Before SWAN, CHASE, and CLARK, Circuit Judges.

Per Curiam.

This action was commenced in January 1944 under section 338 of the Nationality Act of 1940, 8 U.S.C.A. ยง 738, to set aside a decree of naturalization granted in the same court to Theodore Karl Siegel on May 4, 1938. The defendant was born in Germany in 1898, was educated in German schools and universities and entered the United States through Canada on a non-quota immigration visa in September 1931. The details of his life and activities in the United States are accurately and carefully reviewed in the district court's opinion reported in 59 F.Supp. 183, and need not be here repeated. After a lengthy trial the district court concluded that the defendant's naturalization had been fraudulently and illegally procured by reason on misrepresentations contained in his petition for naturalization dated May 1, 1937 and in his oath of allegiance taken May 4, 1938 because on each of these occasions he did not in fact intend to renounce allegiance to the German Reich. Judgment was entered on January 12, 1945 revoking his citizenship and cancelling his certificate of naturalization; and he has appealed.

The appellant urges (1) that the statute under which the action was brought is unconstitutional; (2) that letters upon which the government strongly relies to prove its case were illegally seized and should have been suppressed pursuant to a motion made before trial; (3) that a motion to postpone trial was erroneously denied; and (4) that the evidence is not of the "clear, unequivocal and convincing" character required to support a judgment revoking naturalization.
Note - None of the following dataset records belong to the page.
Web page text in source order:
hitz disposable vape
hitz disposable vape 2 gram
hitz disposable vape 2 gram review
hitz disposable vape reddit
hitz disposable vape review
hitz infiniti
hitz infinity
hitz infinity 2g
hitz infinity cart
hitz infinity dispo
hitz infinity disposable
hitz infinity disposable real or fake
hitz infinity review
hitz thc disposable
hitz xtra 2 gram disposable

The first three contentions require but little discussion. Although in Schneiderman v. United States, 320 U.S. 118, at page 124, 63 S. Ct. 1333, 87 L. Ed. 1796, the question of constitutionality was put aside as unnecessary for decision, a reading of the later Baumgartner case, Baumgartner v. United States, 322 U.S. 665, 64 S. Ct. 1240, 88 L. Ed. 1525, convinces us, as it did the district judge, that the statutory authorization to revoke a judgment of naturalization procured by fraud is valid, whether the fraud be intrinsic or extrinsic. As to the taking of the letters, it will suffice to say that the evidence amply supports the court's finding that they were turned over to the agents with Siegel's voluntary consent. See United States v. Tempone, 2 Cir., 136 F.2d 538.Denial of the requested postponement of trial was a matter within the court's discretion and was well handled. No abuse of discretion is shown. We pass therefore to the sufficiency of the evidence of fraud.
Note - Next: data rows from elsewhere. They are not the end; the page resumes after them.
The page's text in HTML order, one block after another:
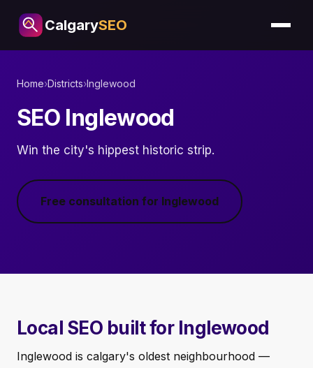
CalgarySEO
Home›Districts›Inglewood
SEO Inglewood
Win the city's hippest historic strip.
Free consultation for Inglewood
Local SEO built for Inglewood
Inglewood is calgary's oldest neighbourhood —

In a case of this character the evidence must be "clear, unequivocal and convincing"; it was found to be so by the district judge. This does not, however, relieve an appellate court from the task of examining the foundation of the findings and determining for itself whether the exacting standard of proof has been satisfied.Baumgartner v. United States, 322 U.S. 665, 670, 64 S. Ct. 1240, 88 L. Ed. 1525. In that case the proof was held insufficient; the falsity of the defendant's oath had to be inferred from evidence of what he had said and done long after he became a naturalized citizen. This was likewise true in United States v. Rossler, 2 Cir., 144 F.2d 463, where this court reversed a judgment of denaturalization and dismissed the complaint. In the case at bar, however, Siegel's own letters written at the very time he was applying for citizenship, as well as afterwards, disclose his subjective attitude toward Germany; if war should come about between the United States and Germany, he felt that he would still belong to his "homeland."*fn* Judge Smith has discussed the evidence and the applicable legal principles so adequately that we should be content to affirm on his opinion. Our own examination of the record has satisfied us that the plaintiff's proof meets the required standard.

Judgment affirmed.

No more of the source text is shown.